- WORK REQUEST -
Nothing should appear in the answer except the lines below from the line containing "want to choose" through the line containing "provides comprehensive coverage of", copied exactly, with pictures left out.

- WORKING DATA -
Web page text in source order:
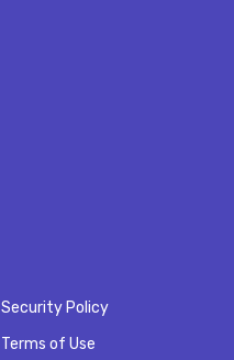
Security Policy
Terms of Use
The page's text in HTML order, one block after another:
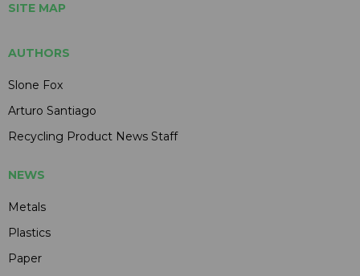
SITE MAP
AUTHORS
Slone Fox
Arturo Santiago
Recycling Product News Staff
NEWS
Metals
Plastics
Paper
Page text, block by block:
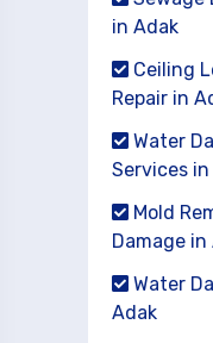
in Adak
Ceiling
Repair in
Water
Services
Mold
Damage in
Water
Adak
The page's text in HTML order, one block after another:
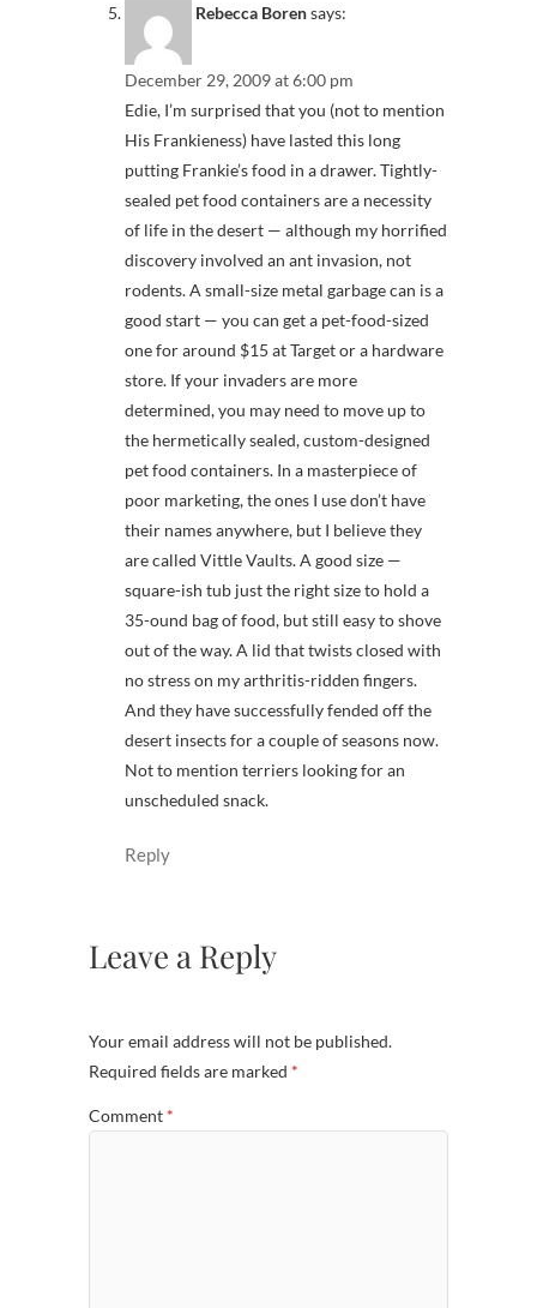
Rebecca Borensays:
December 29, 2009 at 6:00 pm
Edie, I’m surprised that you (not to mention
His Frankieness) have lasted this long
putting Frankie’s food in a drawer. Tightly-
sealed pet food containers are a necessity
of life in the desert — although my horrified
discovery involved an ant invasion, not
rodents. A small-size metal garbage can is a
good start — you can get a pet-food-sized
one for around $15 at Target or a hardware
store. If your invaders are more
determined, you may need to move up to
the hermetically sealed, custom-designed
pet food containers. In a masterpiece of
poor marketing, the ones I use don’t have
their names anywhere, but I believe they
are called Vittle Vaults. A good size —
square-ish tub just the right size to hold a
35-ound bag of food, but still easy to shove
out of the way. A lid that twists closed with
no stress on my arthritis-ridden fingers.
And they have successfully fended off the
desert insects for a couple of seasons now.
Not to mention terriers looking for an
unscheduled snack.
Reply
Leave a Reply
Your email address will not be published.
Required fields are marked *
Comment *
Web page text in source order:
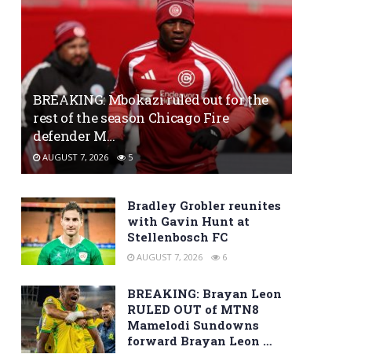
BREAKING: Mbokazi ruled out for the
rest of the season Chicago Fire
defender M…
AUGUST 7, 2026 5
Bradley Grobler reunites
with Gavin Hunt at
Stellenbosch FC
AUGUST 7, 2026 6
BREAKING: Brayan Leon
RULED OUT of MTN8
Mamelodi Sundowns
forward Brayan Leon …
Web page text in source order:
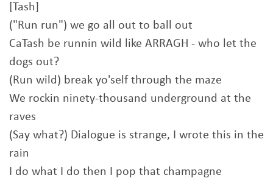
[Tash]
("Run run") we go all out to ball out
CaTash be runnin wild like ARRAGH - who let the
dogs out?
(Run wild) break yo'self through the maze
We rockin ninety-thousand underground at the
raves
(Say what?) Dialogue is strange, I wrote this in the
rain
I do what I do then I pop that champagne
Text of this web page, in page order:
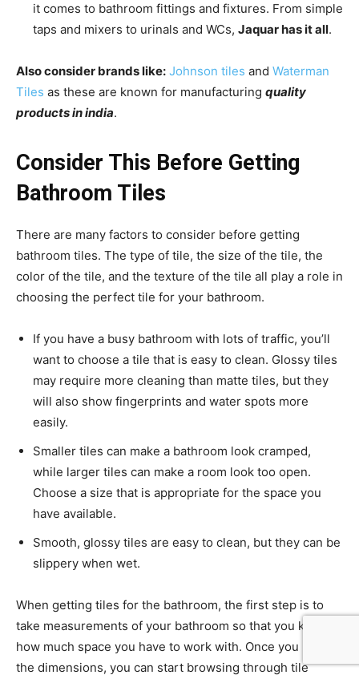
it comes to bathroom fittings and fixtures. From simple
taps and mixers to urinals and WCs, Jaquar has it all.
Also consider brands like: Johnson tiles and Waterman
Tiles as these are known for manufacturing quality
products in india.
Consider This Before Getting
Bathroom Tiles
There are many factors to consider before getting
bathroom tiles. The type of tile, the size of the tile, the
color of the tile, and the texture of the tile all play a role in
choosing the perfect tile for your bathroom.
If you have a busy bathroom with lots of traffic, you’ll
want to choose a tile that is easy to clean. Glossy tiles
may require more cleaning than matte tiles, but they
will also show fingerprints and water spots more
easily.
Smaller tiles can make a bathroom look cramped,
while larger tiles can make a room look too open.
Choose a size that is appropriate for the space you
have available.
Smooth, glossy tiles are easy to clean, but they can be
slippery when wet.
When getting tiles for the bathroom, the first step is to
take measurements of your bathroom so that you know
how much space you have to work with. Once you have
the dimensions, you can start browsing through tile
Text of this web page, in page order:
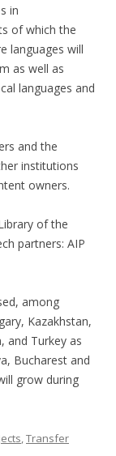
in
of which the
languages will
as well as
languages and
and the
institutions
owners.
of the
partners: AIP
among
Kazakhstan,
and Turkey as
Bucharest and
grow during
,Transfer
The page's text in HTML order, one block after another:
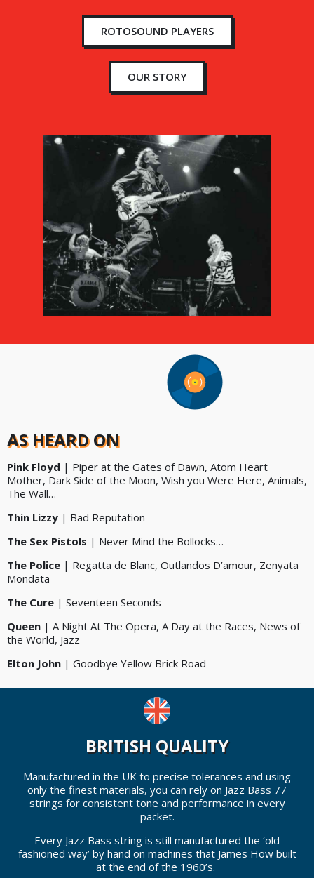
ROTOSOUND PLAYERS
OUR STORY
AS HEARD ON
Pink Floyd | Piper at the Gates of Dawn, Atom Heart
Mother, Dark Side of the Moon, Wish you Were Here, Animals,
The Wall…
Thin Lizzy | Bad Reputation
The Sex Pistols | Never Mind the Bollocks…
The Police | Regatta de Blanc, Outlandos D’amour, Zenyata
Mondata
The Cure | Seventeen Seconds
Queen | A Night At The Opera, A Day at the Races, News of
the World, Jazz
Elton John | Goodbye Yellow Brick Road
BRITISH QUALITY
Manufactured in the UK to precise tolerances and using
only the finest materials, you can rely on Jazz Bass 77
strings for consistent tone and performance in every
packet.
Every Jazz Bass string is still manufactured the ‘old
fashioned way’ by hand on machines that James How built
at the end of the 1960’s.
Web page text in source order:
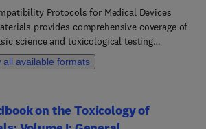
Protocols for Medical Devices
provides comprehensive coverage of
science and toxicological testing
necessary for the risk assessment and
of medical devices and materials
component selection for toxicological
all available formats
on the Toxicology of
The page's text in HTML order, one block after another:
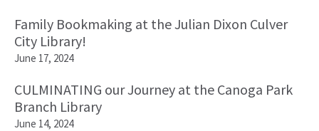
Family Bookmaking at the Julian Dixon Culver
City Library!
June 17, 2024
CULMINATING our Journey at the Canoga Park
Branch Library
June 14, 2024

- FINISHED EXERCISE -
want to choose a tile that is easy to clean. Glossy tiles
may require more cleaning than matte tiles, but they
will also show fingerprints and water spots more
easily.
Smaller tiles can make a bathroom look cramped,
while larger tiles can make a room look too open.
Choose a size that is appropriate for the space you
have available.
Smooth, glossy tiles are easy to clean, but they can be
slippery when wet.
When getting tiles for the bathroom, the first step is to
take measurements of your bathroom so that you know
how much space you have to work with. Once you have
the dimensions, you can start browsing through tile
Text of this web page, in page order:
in
of which the
languages will
as well as
languages and
and the
institutions
owners.
of the
partners: AIP
among
Kazakhstan,
and Turkey as
Bucharest and
grow during
,Transfer
The page's text in HTML order, one block after another:
ROTOSOUND PLAYERS
OUR STORY
AS HEARD ON
Pink Floyd | Piper at the Gates of Dawn, Atom Heart
Mother, Dark Side of the Moon, Wish you Were Here, Animals,
The Wall…
Thin Lizzy | Bad Reputation
The Sex Pistols | Never Mind the Bollocks…
The Police | Regatta de Blanc, Outlandos D’amour, Zenyata
Mondata
The Cure | Seventeen Seconds
Queen | A Night At The Opera, A Day at the Races, News of
the World, Jazz
Elton John | Goodbye Yellow Brick Road
BRITISH QUALITY
Manufactured in the UK to precise tolerances and using
only the finest materials, you can rely on Jazz Bass 77
strings for consistent tone and performance in every
packet.
Every Jazz Bass string is still manufactured the ‘old
fashioned way’ by hand on machines that James How built
at the end of the 1960’s.
Web page text in source order:
Protocols for Medical Devices
provides comprehensive coverage of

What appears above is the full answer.